Now solve the equation \lambda =\frac{-11±1}{-12} when ± is minus. Subtract 1 from -11.

\lambda =1

Divide -12 by -12.

\lambda =\frac{5}{6} \lambda =1

The equation is now solved.

1-6\lambda ^{2}+11\lambda -6=0

Calculate 1 to the power of 3 and get 1.

-5-6\lambda ^{2}+11\lambda =0

Subtract 6 from 1 to get -5.

-6\lambda ^{2}+11\lambda =5

Add 5 to both sides. Anything plus zero gives itself.

\frac{-6\lambda ^{2}+11\lambda }{-6}=\frac{5}{-6}

Divide both sides by -6.

\lambda ^{2}+\frac{11}{-6}\lambda =\frac{5}{-6}

Dividing by -6 undoes the multiplication by -6.

\lambda ^{2}-\frac{11}{6}\lambda =\frac{5}{-6}

Divide 11 by -6.

\lambda ^{2}-\frac{11}{6}\lambda =-\frac{5}{6}

Divide 5 by -6.

\lambda ^{2}-\frac{11}{6}\lambda +\left(-\frac{11}{12}\right)^{2}=-\frac{5}{6}+\left(-\frac{11}{12}\right)^{2}

Divide -\frac{11}{6}, the coefficient of the x term, by 2 to get -\frac{11}{12}. Then add the square of -\frac{11}{12} to both sides of the equation.
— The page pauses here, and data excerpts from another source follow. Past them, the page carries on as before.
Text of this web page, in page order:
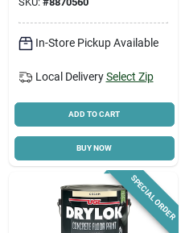
In-Store Pickup Available
Local Delivery Select Zip
ADD TO CART
BUY NOW
SPECIAL ORDER
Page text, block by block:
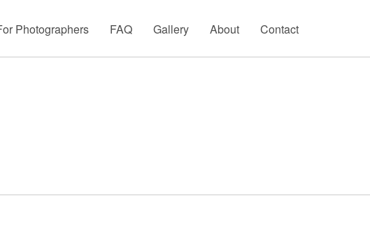
Photographers FAQ Gallery About Contact
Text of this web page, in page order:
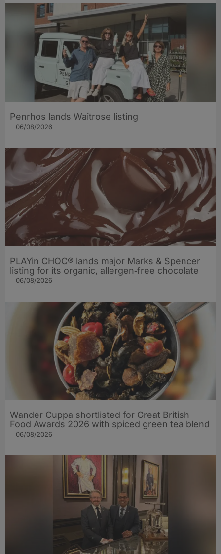
Penrhos lands Waitrose listing
06/08/2026
PLAYin CHOC® lands major Marks & Spencer
listing for its organic, allergen‑free chocolate
06/08/2026
Wander Cuppa shortlisted for Great British
Food Awards 2026 with spiced green tea blend
06/08/2026
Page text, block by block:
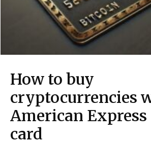
How to buy
cryptocurrencies
American
card
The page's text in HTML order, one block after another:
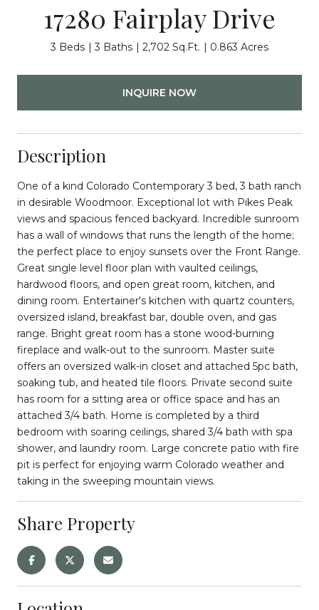
17280 Fairplay Drive
3 Beds 3 Baths 2,702 Sq.Ft. 0.863 Acres
INQUIRE NOW
Description
One of a kind Colorado Contemporary 3 bed, 3 bath ranch
in desirable Woodmoor. Exceptional lot with Pikes Peak
views and spacious fenced backyard. Incredible sunroom
has a wall of windows that runs the length of the home;
the perfect place to enjoy sunsets over the Front Range.
Great single level floor plan with vaulted ceilings,
hardwood floors, and open great room, kitchen, and
dining room. Entertainer's kitchen with quartz counters,
oversized island, breakfast bar, double oven, and gas
range. Bright great room has a stone wood-burning
fireplace and walk-out to the sunroom. Master suite
offers an oversized walk-in closet and attached 5pc bath,
soaking tub, and heated tile floors. Private second suite
has room for a sitting area or office space and has an
attached 3/4 bath. Home is completed by a third
bedroom with soaring ceilings, shared 3/4 bath with spa
shower, and laundry room. Large concrete patio with fire
pit is perfect for enjoying warm Colorado weather and
taking in the sweeping mountain views.
Share Property
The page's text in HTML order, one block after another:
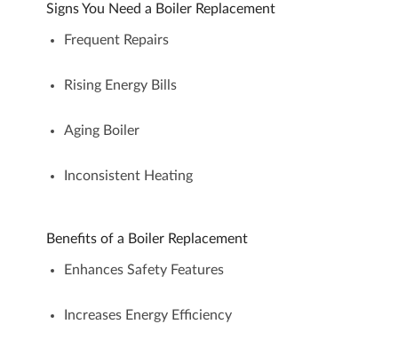
Signs You Need a Boiler Replacement
Frequent Repairs
Rising Energy Bills
Aging Boiler
Inconsistent Heating
Benefits of a Boiler Replacement
Enhances Safety Features
Increases Energy Efficiency
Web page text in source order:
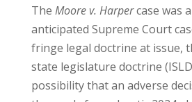
The Moore v. Harpercase was
anticipated Supreme Court
fringe legal doctrine at issue,
state legislature doctrine
possibility that an adverse
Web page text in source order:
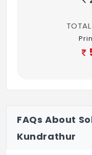
FAQs About
Kundrathur
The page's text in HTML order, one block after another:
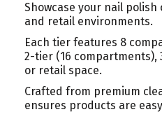
Showcase your nail
and retail environments.
Each tier features 8
2-tier (16
or retail space.
Crafted from premium
ensures products are
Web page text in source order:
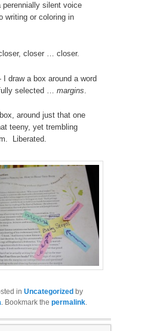
perennially silent voice
writing or coloring in
closer … closer.
draw a box around a word
selected … margins
around just that one
teeny, yet trembling
Liberated.
in Uncategorized by
. Bookmark the permalink.
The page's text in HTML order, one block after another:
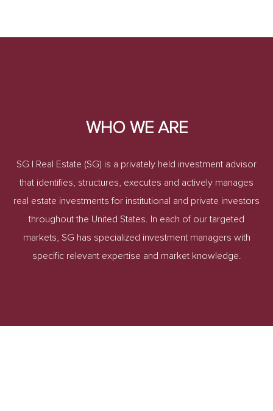
WHO WE ARE
SG | Real Estate (SG) is a privately held investment advisor
that identifies, structures, executes and actively manages
real estate investments for institutional and private investors
throughout the United States. In each of our targeted
markets, SG has specialized investment managers with
specific relevant expertise and market knowledge.
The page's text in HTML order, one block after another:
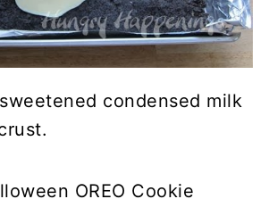
condensed milk
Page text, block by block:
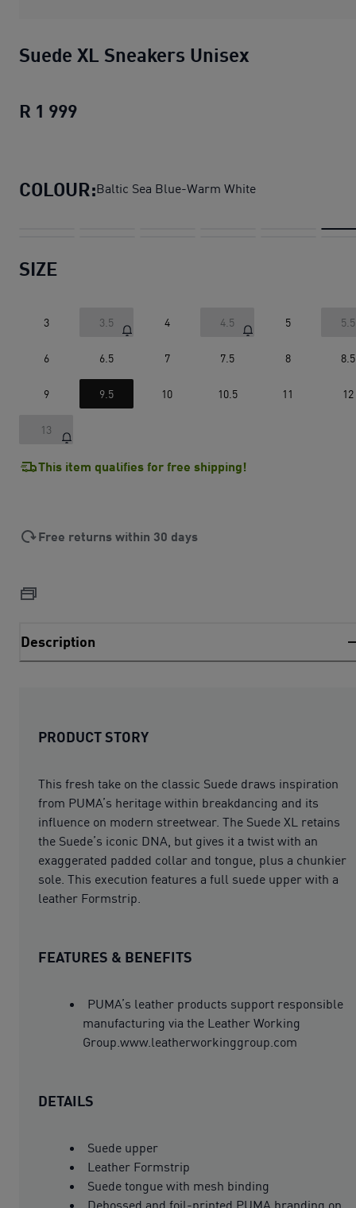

This step makes the left hand side of the equation a perfect square.

\lambda ^{2}-\frac{11}{6}\lambda +\frac{121}{144}=-\frac{5}{6}+\frac{121}{144}

Square -\frac{11}{12} by squaring both the numerator and the denominator of the fraction.
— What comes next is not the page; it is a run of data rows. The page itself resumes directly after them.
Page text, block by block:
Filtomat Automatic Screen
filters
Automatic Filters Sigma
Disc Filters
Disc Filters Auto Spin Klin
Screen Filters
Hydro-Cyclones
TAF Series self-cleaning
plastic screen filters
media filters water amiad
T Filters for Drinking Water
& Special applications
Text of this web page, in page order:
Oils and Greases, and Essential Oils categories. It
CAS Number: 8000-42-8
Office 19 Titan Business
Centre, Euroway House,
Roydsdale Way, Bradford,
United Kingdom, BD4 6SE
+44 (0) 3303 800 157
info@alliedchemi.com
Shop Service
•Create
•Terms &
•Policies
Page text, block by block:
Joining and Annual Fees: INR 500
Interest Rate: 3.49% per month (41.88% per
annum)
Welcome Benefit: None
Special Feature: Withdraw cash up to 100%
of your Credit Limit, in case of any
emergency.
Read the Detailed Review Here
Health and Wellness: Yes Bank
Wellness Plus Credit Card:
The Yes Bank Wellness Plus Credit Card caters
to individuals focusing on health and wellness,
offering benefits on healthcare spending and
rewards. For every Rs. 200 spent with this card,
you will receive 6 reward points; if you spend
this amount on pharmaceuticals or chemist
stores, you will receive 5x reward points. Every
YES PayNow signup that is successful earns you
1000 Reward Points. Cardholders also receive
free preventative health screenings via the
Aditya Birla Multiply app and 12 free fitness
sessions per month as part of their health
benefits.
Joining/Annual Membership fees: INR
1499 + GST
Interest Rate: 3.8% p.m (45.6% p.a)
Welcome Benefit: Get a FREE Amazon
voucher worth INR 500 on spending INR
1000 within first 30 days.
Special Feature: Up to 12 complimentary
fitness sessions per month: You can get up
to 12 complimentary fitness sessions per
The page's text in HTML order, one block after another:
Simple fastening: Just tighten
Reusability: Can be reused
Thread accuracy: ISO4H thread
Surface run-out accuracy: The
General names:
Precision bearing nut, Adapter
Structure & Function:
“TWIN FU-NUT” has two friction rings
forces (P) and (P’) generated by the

\lambda ^{2}-\frac{11}{6}\lambda +\frac{121}{144}=\frac{1}{144}

Add -\frac{5}{6} to \frac{121}{144} by finding a common denominator and adding the numerators. Then reduce the fraction to lowest terms if possible.

\left(\lambda -\frac{11}{12}\right)^{2}=\frac{1}{144}

Factor \lambda ^{2}-\frac{11}{6}\lambda +\frac{121}{144}. In general, when x^{2}+bx+c is a perfect square, it can always be factored as \left(x+\frac{b}{2}\right)^{2}.

\sqrt{\left(\lambda -\frac{11}{12}\right)^{2}}=\sqrt{\frac{1}{144}}

Take the square root of both sides of the equation.

\lambda -\frac{11}{12}=\frac{1}{12} \lambda -\frac{11}{12}=-\frac{1}{12}

Simplify.

\lambda =1 \lambda =\frac{5}{6}

Add \frac{11}{12} to both sides of the equation.